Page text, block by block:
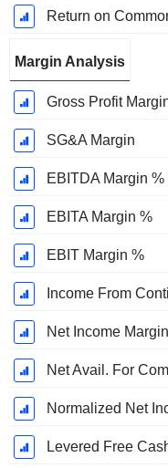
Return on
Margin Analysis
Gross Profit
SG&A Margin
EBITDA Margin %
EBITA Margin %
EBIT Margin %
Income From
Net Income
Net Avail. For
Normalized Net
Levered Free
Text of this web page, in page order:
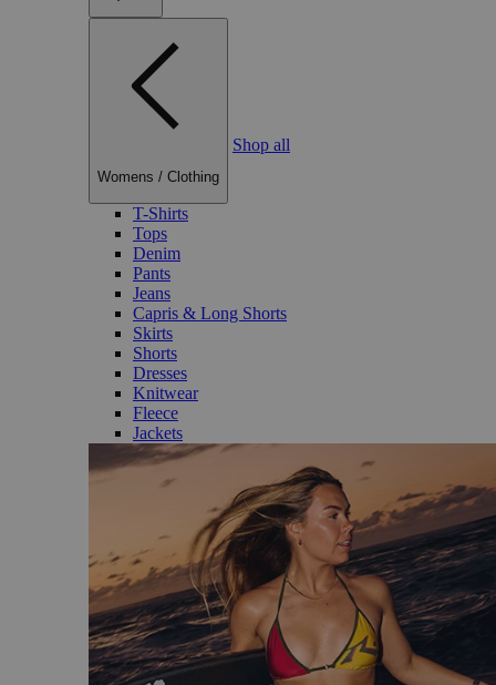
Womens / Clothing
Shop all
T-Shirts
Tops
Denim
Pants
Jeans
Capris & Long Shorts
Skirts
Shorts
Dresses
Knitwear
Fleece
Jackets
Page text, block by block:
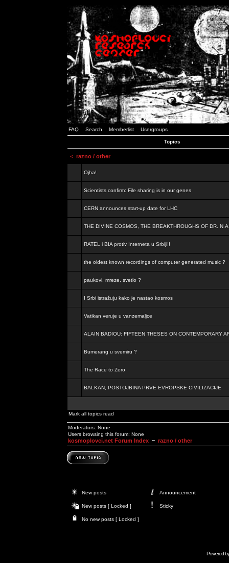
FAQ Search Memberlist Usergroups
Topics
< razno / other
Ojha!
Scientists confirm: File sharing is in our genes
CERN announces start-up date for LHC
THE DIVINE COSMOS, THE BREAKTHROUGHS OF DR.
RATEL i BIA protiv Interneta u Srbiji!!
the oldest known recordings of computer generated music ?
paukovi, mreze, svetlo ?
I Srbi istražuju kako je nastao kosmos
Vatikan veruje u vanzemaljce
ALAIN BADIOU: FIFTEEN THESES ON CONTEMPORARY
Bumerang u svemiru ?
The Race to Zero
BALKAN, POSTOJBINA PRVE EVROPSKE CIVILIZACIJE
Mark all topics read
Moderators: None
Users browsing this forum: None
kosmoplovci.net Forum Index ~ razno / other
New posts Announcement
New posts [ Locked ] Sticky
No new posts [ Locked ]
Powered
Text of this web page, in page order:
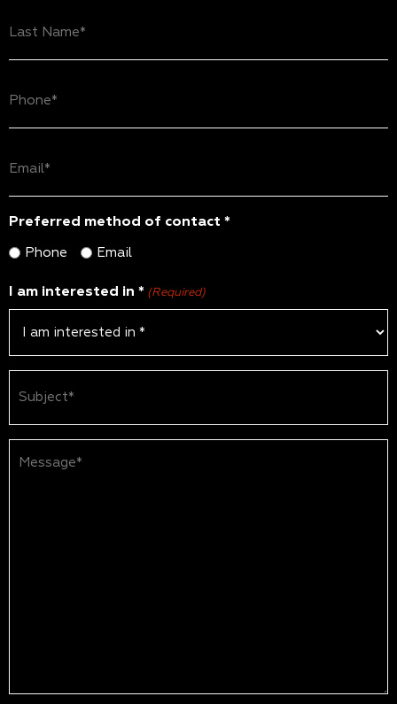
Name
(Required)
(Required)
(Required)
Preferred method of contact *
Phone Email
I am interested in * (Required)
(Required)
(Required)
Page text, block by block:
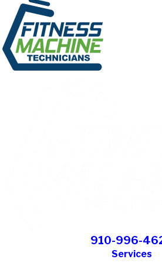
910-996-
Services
--------------------------------------------------
Show the lines in the entries above that include the string "Margin".

ANSWER TO THIS TASK
Margin Analysis
SG&A Margin
EBITDA Margin %
EBITA Margin %
EBIT Margin %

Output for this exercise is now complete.